Wenn man allerdings einen genaueren Blick in die Höhlen und die Felsspalten an den Rändern des Strands wirft, trägt auch dieser Strand die hässlichen Spuren der Zivilisation, genauer des Plastikzeitalters. Große Ansammlungen von Plastikmüll, bestehend aus Flaschen, Schuhen, Styroporteilen, Tetrapacks, Kinderspielzeug, Tellern, Essbesteck usw. die das Meer wieder ausgespuckt hat. Am Ende des Strandes finden wir schließlich eine riesige, verwesende, tote Oliv-Bastardschildkröte. Uns reicht es, wir sind froh den „Traumstrand“ wieder zu verlassen.
Cabo de Rama Fort
Ein absolut lohnenswerter Ausflug ist das Cabo de Rama Fort. Nach dem Sieg über den Raja of Soonda beanspruchten die Portugiesen das Fort. In der Vergangenheit wechselte es von Hindus über Moslems bis hin zu den Portugiesen und wurde Zeuge vieler Schlachten. (Quelle) Mittlerweile stehen hier noch etwas mehr als die Grundmauern, auf der direkt tief ins Meer abfallenden Klippe. Das eigentlich Spektakuläre ist aber die majestätische Sicht auf die umliegenden Buchten. Sehr schön ist der Rundgang entlang der Außenmauern um das Fort herum. Da das komplette Fort sehr weitläufig ist und es kaum Schatten gibt, empfiehlt es sich den Ausflug nicht in der Mittagshitze zu machen und in jedem Fall genügend Wasser mitzunehmen.
Cola Beach
Ein weiterer spektakulär schöner Strand im Süden Goas, ist der Cola Beach, der mindestens einen Tagesausflug wert ist. Die Hauptbucht wird von einem Fluss durchbrochen, der klares Wasser Richtung Meer transportiert. Sanft erheben sich palmbewachsene Hügel zu beiden Seiten, Hütten und Häuschen schmiegen sich wie natürlich gewachsen in die Landschaft.

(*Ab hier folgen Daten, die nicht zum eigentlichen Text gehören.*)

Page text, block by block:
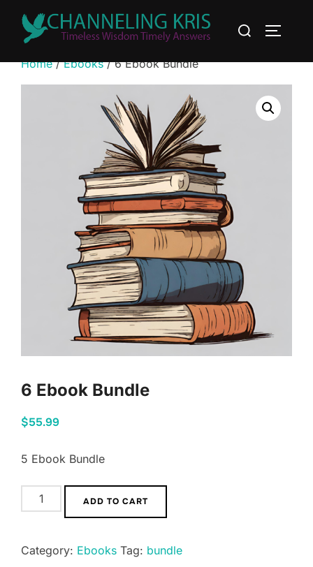
Home/Ebooks/ 6 Ebook Bundle
6 Ebook Bundle
$55.99
5 Ebook Bundle
ADD TO CART
Category: Ebooks Tag: bundle

Den Namen hat der Beach möglicherweise durch die Farbe des Wassers erhalten. Hier gibt es einen roten Stein der ausgewaschen wird und das Wasser rotbraun färbt. In der kleineren Bucht ist das Wasser aber grünblau und für die sandigen Strände Goas verhältnismäßig klar.
Der Strand bietet relativ wenig Strandliegen und Schatten, man setzt sich am besten in eines der Restaurants. Die Hütten und Bungalows sind teilweise luxuriös mit Glasfront ausgestattet. Zur Hauptsaison fanden wir die angefragten Preise auch für einfachere Hütten eher teuer.
Erwähnenswert ist vielleicht noch der Weg, der zum Strand führt, mit dem Roller nichts für schwache Nerven (oder kaputte Rücken). Wir waren zweimal an dem Strand und haben unterschiedliche Wege ausprobiert, alle ungeteert, ziemlich bucklig und natürlich staubig as hell. Wenn man dann den Roller abgestellt hat und die Stufen zum Strand runter geht, weiß man, warum man den Stress auf sich genommen hat.
Fazit: Der Süden Goas, insbesondere der Galgibag Beach, haben uns verzaubert. Hier kann man entschleunigen und vom restlichen, eher stressigen Indien entspannen.